Only give them to people you trust, monitor monthly statements, and define what counts as an appropriate expense.

Corporate credit cards are necessary for some small businesses, and there are some important practices to implement to ensure they're not abused by employees. Distributing corporate credit cards among some employees can save business owners time by removing them from routine purchases. This means business owners can spend more time focusing on the business as opposed to non-critical, repetitive tasks.

Still, while it may be a big time-saver, handing your employees the financial power of your business can be a big step for any business owner. Recently, members from the Business.com community were trying to determine how to develop this policy, so we got in touch with experts to determine what the best practices are for distributing business credit cards at the office.  

The three biggest takeaways, regardless of your type of business, is to give them only to people you trust, monitor monthly credit card statements and be clear with your employees about what the cards are supposed to be used for. [Interested in business credit cards?

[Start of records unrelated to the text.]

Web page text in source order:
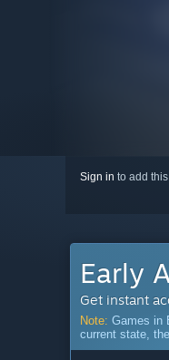
Sign in to add
Early
Get instant
Note: Games in
current state,
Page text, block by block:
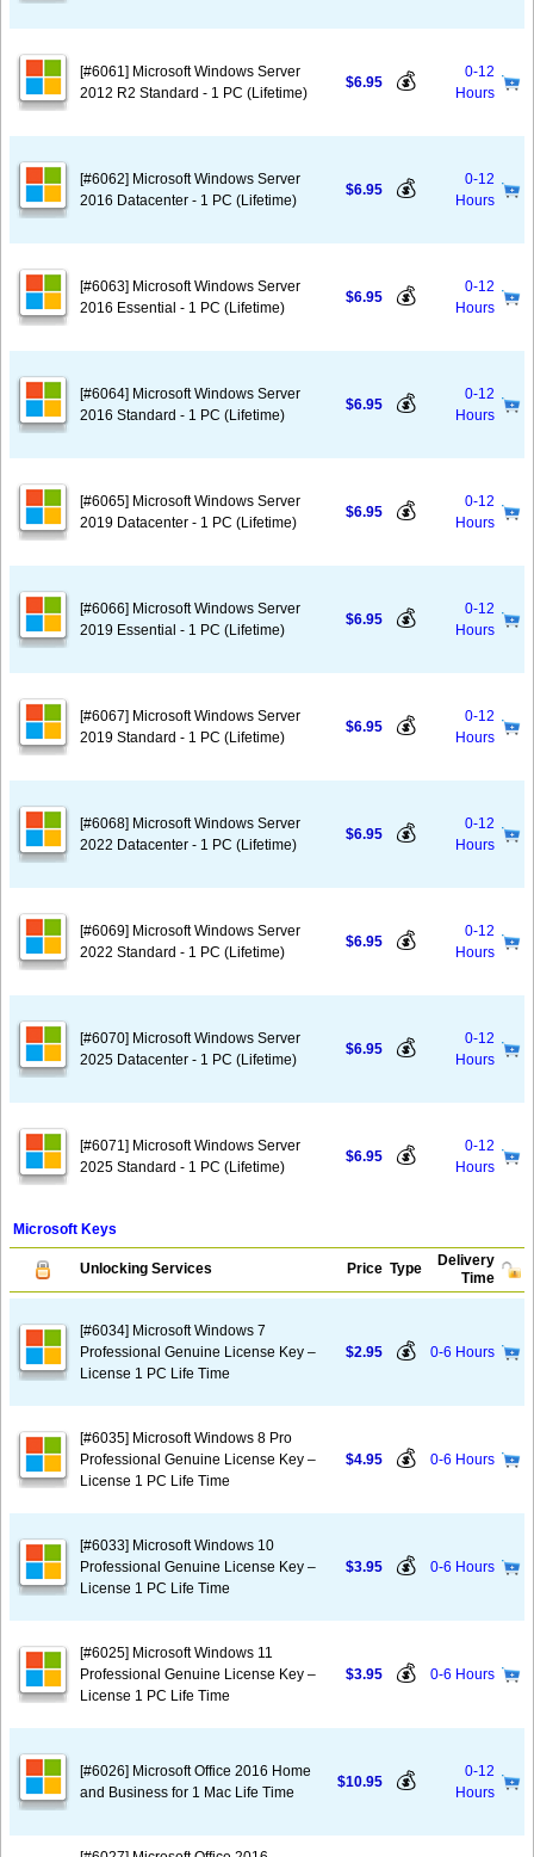
[#6061] Microsoft Windows Server
2012 R2 Standard - 1 PC (Lifetime)
$6.95 💰
0-12
Hours
[#6062] Microsoft Windows Server
2016 Datacenter - 1 PC (Lifetime)
$6.95 💰
0-12
Hours
[#6063] Microsoft Windows Server
2016 Essential - 1 PC (Lifetime)
$6.95 💰
0-12
Hours
[#6064] Microsoft Windows Server
2016 Standard - 1 PC (Lifetime)
$6.95 💰
0-12
Hours
[#6065] Microsoft Windows Server
2019 Datacenter - 1 PC (Lifetime)
$6.95 💰
0-12
Hours
[#6066] Microsoft Windows Server
2019 Essential - 1 PC (Lifetime)
$6.95 💰
0-12
Hours
[#6067] Microsoft Windows Server
2019 Standard - 1 PC (Lifetime)
$6.95 💰
0-12
Hours
[#6068] Microsoft Windows Server
2022 Datacenter - 1 PC (Lifetime)
$6.95 💰
0-12
Hours
[#6069] Microsoft Windows Server
2022 Standard - 1 PC (Lifetime)
$6.95 💰
0-12
Hours
[#6070] Microsoft Windows Server
2025 Datacenter - 1 PC (Lifetime)
$6.95 💰
0-12
Hours
[#6071] Microsoft Windows Server
2025 Standard - 1 PC (Lifetime)
$6.95 💰
0-12
Hours
Microsoft Keys
Unlocking Services Price Type
Delivery
Time
[#6034] Microsoft Windows 7
Professional Genuine License Key –
License 1 PC Life Time
$2.95 💰 0-6 Hours
[#6035] Microsoft Windows 8 Pro
Professional Genuine License Key –
License 1 PC Life Time
$4.95 💰 0-6 Hours
[#6033] Microsoft Windows 10
Professional Genuine License Key –
License 1 PC Life Time
$3.95 💰 0-6 Hours
[#6025] Microsoft Windows 11
Professional Genuine License Key –
License 1 PC Life Time
$3.95 💰 0-6 Hours
[#6026] Microsoft Office 2016 Home
and Business for 1 Mac Life Time
$10.95 💰
0-12
Hours
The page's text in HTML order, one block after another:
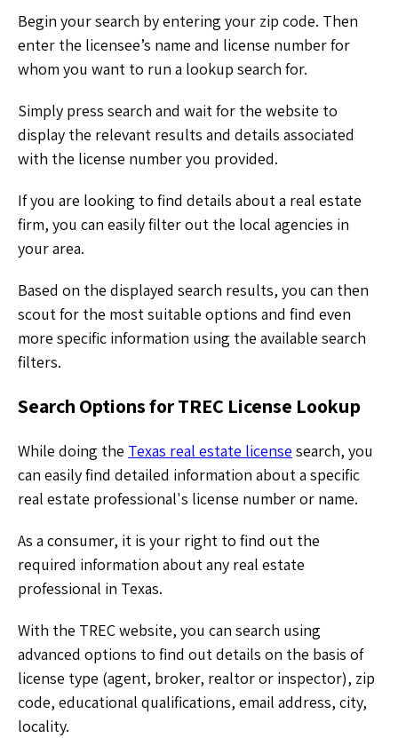
Begin your search by entering your zip code. Then
enter the licensee’s name and license number for
whom you want to run a lookup search for.
Simply press search and wait for the website to
display the relevant results and details associated
with the license number you provided.
If you are looking to find details about a real estate
firm, you can easily filter out the local agencies in
your area.
Based on the displayed search results, you can then
scout for the most suitable options and find even
more specific information using the available search
filters.
Search Options for TREC License Lookup
While doing the Texas real estate license search, you
can easily find detailed information about a specific
real estate professional's license number or name.
As a consumer, it is your right to find out the
required information about any real estate
professional in Texas.
With the TREC website, you can search using
advanced options to find out details on the basis of
license type (agent, broker, realtor or inspector), zip
code, educational qualifications, email address, city,
locality.
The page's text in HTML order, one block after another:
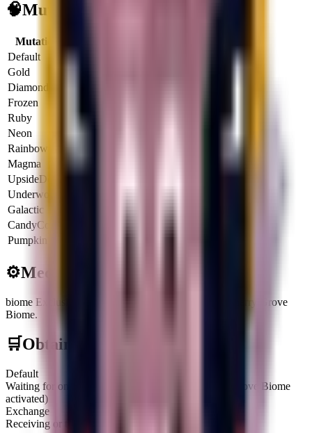
🧠Mutation Income Table
Mutation
Default
1x
Gold
Diamond
Frozen
Ruby
4x
Neon
Rainbow
6x
Magma
6.5x
UpsideDown
Underworld
$52.0K
Galactic
$64.0K
CandyCorn
$34.0K
Pumpkin
⚙️Mechanics
biome Exclusive
This Brainrot is exclusive to the Cherry Grove
Biome.
🛒Obtainment Methods
Default
Waiting for one to spawn on the Treadmill (Cherry Grove Biome
activated)
Exchange
Receiving or trading with other players
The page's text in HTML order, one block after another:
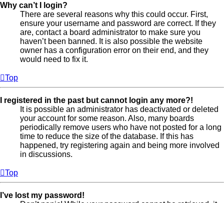
Why can’t I login?
There are several reasons why this could occur. First,
ensure your username and password are correct. If they
are, contact a board administrator to make sure you
haven’t been banned. It is also possible the website
owner has a configuration error on their end, and they
would need to fix it.
Top
I registered in the past but cannot login any more?!
It is possible an administrator has deactivated or deleted
your account for some reason. Also, many boards
periodically remove users who have not posted for a long
time to reduce the size of the database. If this has
happened, try registering again and being more involved
in discussions.
Top
I’ve lost my password!
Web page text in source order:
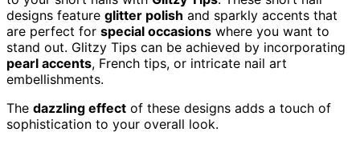
designs feature glitter polish and sparkly accents that
are perfect for special occasions where you want to
stand out. Glitzy Tips can be achieved by incorporating
pearl accents, French tips, or intricate nail art
embellishments.
The dazzling effect of these designs adds a touch of
sophistication to your overall look.
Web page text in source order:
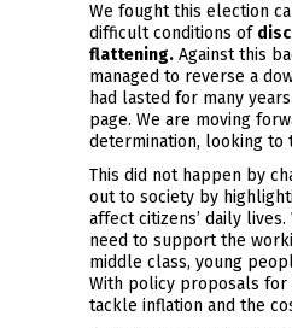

Check out our best picks.]

Give cards to employees you trust

This is an obvious tip: You want to provide financial power only to the workers you trust most. However, it's important to remember that trust works both ways in this case. By providing some workers with credit cards, you show that you trust them. This can be empowering. If you distribute credit cards and then treat workers like teenagers it can be a major turn off to productivity. This is a situation where employees should want to rise to the occasion and prove that they can be trusted.

"If one of my assistants is buying and testing various software that's only $30 to $100 per month, I give him/her the green light with a credit card," said James Pollard, owner of a marketing consulting company that works with The Advisor Coach. "I don't need to personally authorize every single transaction. If it can save me time, I do it." 

A lot of business owners opt to only give cards to upper management or employees who make routine purchases. Giving cards to high performers who need them is also a common practice when it comes to business credit cards.

Be clear with employees

Some companies may opt to develop a full-fledged expense policy. This can involve defining exactly what kinds of purchases should be made, how they should be expensed and what the reimbursement process is like (if there is one). If you don't have time to do this or are running a small operation, it's often best to sit down with each employee and go over what the card should be used for. Here, you can decide the level of autonomy you want to grant each employee. Many business owners will allow employees to make routine purchases without seeking approval while asking for approval on first-time or larger purchases.

Karla Singson, a small business owner who runs four businesses, said she only provides cards to upper management.

"This is because they have expenses that I approve, but I'm not always around to do it or replenish the petty cash for [it]," she said. "These are the people I trust with my company, and since we are just a small business – very little bureaucracy – they can still ask for my confirmation every time they need to use it." 

Regardless of whom you give cards to, it's important to define what they are for and set benchmarks for when you should be notified. This can be in dollar amounts, for example. These types of rules will be clear based on your business and its various expenses.

Check the monthly statements

While it may not be ideal to approve every purchase, it's still important to scrutinize monthly statements to ensure that funds are being used the way they're supposed to. This can be a safeguard, especially for business owners who are reluctant to provide their workers with corporate cards.

"Scrutinize your statement," Pollard said. "Make sure that nothing strange is going on. Question every charge that you don't recognize. Also, give your employees a strict dollar limit – I recommend 110 percent of what you actually think they will need." 

Build the right culture

If you've hired the right workers, then issuing business credit cards shouldn't be an issue. Good employees will know when it's appropriate to use them and will follow your direction when you define what the cards are for. You can further build company culture by providing these cards, proving to employees that you trust them and value their hard work.

Employees "know that they should use the funds to accomplish the tasks that I give them," Pollard said. "If you hire the right people from the get-go, you don't have to worry about credit card abuse." 

Bottom line

If you're really worried about distributing cards but need to save time, you can always turn on alerts so you are notified each time the card is used. This allows you to keep a close eye on employee purchases without having to directly approve each purchasing decision.

It also may be a good idea to tie rewards points to card usage. If employees are using them for routine company purchases, you can issue the card in their name and provide them with the opportunity to earn miles or points. Singson said she does this with some of her workers.

"I linked the cards to some miles (airline rewards) so they get to keep the rewards, because the miles account is in their name," she said.